To be fair, the book is more what it promises to be and less what I expected to be.
What I expected and hoped for was a guide to making decisions about AI tools and making smart choices about building an AI toolchain. What I got was blisteringly paced look into what tools Mr. Gift has chosen and fine grained examples of how he has used them.
For my purpose, I’m able to infer some lessons about the tools by paying attention to the praise and criticism he offers to various tools, the characteristics of those tools he selects as a focus, and the themes he comes back to multiple times in his cookbook examples.
Coming away from a quick read of the book, I’m struck by a few strong impressions. One is the perspective Mr. Gift brings on pragmatism in software engineering, what in other venues might be described as “the good versus the perfect.” I’m also left astounded at both the mastery the author demonstrates over a large spectrum of highly complex instruments of analysis and his ability to demonstrate that mastery in such a short work. It is a joy to see, and worth the price of admission for someone who studies education.

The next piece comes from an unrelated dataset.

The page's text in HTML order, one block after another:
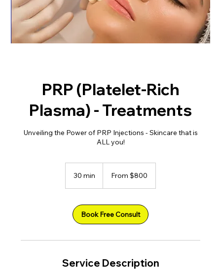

I’m also left with an impression of frenzy and am left wondering about the interaction between frenzy and pragmatic choices. I think I should be forgiven the feeling of mental whiplash as Gift bounds from Amazon to Google to R, always coming back to his base of Python.
So, all of that is to say that I’m fascinated by the book, but I can’t decide if I’m educated by it. Time will tell how the exposure to Pragmatic AI will influence my decision making as an analytics leader going forward.
This book doesn't do justice to the author's knowledge and experience in the fields of AI and ML. You are better off going to the companion github page (https://github.com/noahgift/pragmaticai) and checking out Jupyter notebooks, video lectures, and other resources available there.
The editing, in the Indian black and white edition, is terrible. You'll still be able to gather a few pointers but it seems like no one even bothered to proofread the book, and the fonts and typography are a strain on the eye.
I skimmed the Python codes. The most useful sections were the one where the practitioner wisdom of the author is presented in a no-nonsense blink-and-miss sentences.